Among the entries below, please repeat exactly and only the lines from the line containing "help shape the" to the line containing "miles on each", both lines included.

START RECORDS SUPPLIED

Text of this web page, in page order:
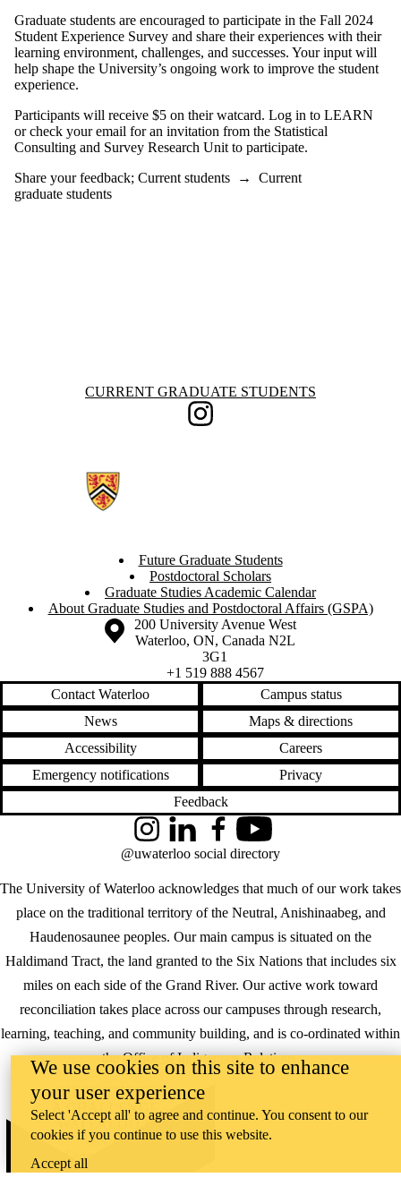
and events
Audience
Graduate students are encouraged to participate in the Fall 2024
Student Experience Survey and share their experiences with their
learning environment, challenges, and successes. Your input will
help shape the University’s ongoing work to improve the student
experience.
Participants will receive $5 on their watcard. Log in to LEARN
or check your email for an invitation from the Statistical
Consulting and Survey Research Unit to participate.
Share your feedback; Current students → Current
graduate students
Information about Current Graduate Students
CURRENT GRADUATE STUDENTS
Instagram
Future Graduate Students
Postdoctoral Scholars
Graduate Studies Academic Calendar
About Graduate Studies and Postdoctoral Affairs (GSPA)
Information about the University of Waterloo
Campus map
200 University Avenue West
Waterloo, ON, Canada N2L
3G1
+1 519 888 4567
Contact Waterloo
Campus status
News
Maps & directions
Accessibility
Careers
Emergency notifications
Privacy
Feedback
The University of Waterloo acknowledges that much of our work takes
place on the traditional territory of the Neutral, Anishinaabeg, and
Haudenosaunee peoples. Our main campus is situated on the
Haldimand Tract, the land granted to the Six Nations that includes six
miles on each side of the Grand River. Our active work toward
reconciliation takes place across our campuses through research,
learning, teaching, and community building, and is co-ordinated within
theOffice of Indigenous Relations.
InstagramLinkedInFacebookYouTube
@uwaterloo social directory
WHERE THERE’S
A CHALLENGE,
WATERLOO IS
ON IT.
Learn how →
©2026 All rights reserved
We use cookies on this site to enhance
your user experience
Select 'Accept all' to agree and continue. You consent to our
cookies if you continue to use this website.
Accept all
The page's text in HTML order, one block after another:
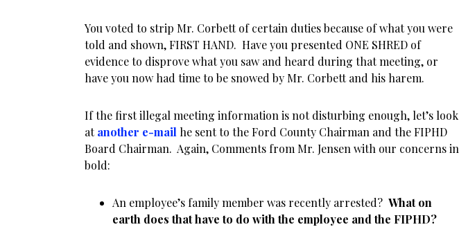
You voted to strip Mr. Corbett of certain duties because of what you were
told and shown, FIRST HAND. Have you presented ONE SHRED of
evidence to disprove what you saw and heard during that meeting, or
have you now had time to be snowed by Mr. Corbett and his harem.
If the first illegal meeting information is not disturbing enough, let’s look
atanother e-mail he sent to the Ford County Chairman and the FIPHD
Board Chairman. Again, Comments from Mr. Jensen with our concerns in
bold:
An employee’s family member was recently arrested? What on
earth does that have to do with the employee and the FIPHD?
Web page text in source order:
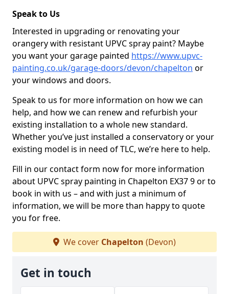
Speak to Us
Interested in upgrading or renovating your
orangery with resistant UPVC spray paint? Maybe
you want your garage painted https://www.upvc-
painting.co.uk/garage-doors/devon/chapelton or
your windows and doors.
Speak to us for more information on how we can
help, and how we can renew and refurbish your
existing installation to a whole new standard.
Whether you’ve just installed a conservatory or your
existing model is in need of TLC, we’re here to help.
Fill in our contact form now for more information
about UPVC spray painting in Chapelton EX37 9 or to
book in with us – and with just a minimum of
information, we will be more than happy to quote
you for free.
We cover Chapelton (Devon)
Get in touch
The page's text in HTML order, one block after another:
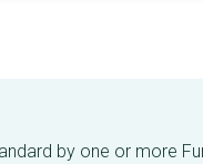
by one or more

END RECORDS SUPPLIED
START RECORDS SUPPLIED

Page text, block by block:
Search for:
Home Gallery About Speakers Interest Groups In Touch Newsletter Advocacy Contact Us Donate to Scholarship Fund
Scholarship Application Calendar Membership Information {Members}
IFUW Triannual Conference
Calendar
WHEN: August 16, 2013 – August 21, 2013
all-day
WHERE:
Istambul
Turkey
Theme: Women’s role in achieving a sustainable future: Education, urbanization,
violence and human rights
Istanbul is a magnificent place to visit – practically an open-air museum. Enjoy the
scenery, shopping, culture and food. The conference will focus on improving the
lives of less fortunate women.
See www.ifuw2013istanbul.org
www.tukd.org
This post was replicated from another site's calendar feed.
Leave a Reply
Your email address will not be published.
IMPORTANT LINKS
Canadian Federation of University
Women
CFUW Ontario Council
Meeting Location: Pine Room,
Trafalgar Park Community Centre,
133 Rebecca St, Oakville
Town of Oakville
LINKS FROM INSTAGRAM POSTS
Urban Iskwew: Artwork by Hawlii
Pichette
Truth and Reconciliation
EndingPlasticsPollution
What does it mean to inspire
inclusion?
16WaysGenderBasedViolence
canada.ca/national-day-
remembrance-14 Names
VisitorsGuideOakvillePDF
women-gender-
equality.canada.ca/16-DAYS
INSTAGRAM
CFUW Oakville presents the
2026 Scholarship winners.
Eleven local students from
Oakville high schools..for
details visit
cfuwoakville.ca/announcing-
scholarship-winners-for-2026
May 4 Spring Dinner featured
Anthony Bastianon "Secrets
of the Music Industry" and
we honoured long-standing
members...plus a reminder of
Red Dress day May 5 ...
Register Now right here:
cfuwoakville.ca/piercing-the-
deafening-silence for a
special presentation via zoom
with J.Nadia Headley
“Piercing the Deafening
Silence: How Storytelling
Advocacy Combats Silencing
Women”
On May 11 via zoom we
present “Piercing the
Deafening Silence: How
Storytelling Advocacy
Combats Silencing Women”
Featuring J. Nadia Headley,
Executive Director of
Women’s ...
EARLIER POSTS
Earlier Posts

END RECORDS SUPPLIED

» WORKED SOLUTION:
help shape the University’s ongoing work to improve the student
experience.
Participants will receive $5 on their watcard. Log in to LEARN
or check your email for an invitation from the Statistical
Consulting and Survey Research Unit to participate.
Share your feedback; Current students → Current
graduate students
Information about Current Graduate Students
CURRENT GRADUATE STUDENTS
Instagram
Future Graduate Students
Postdoctoral Scholars
Graduate Studies Academic Calendar
About Graduate Studies and Postdoctoral Affairs (GSPA)
Information about the University of Waterloo
Campus map
200 University Avenue West
Waterloo, ON, Canada N2L
3G1
+1 519 888 4567
Contact Waterloo
Campus status
News
Maps & directions
Accessibility
Careers
Emergency notifications
Privacy
Feedback
The University of Waterloo acknowledges that much of our work takes
place on the traditional territory of the Neutral, Anishinaabeg, and
Haudenosaunee peoples. Our main campus is situated on the
Haldimand Tract, the land granted to the Six Nations that includes six
miles on each side of the Grand River. Our active work toward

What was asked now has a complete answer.